Supplied material
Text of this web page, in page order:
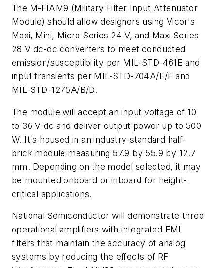
The M-FIAM9 (Military Filter Input Attenuator
Module) should allow designers using Vicor's
Maxi, Mini, Micro Series 24 V, and Maxi Series
28 V dc-dc converters to meet conducted
emission/susceptibility per MIL-STD-461E and
input transients per MIL-STD-704A/E/F and
MIL-STD-1275A/B/D.
The module will accept an input voltage of 10
to 36 V dc and deliver output power up to 500
W. It's housed in an industry-standard half-
brick module measuring 57.9 by 55.9 by 12.7
mm. Depending on the model selected, it may
be mounted onboard or inboard for height-
critical applications.
National Semiconductor will demonstrate three
operational amplifiers with integrated EMI
filters that maintain the accuracy of analog
systems by reducing the effects of RF

Problem
All entries above must be repeated exactly; pictures are to be left out.

Expected answer
Text of this web page, in page order:
The M-FIAM9 (Military Filter Input Attenuator
Module) should allow designers using Vicor's
Maxi, Mini, Micro Series 24 V, and Maxi Series
28 V dc-dc converters to meet conducted
emission/susceptibility per MIL-STD-461E and
input transients per MIL-STD-704A/E/F and
MIL-STD-1275A/B/D.
The module will accept an input voltage of 10
to 36 V dc and deliver output power up to 500
W. It's housed in an industry-standard half-
brick module measuring 57.9 by 55.9 by 12.7
mm. Depending on the model selected, it may
be mounted onboard or inboard for height-
critical applications.
National Semiconductor will demonstrate three
operational amplifiers with integrated EMI
filters that maintain the accuracy of analog
systems by reducing the effects of RF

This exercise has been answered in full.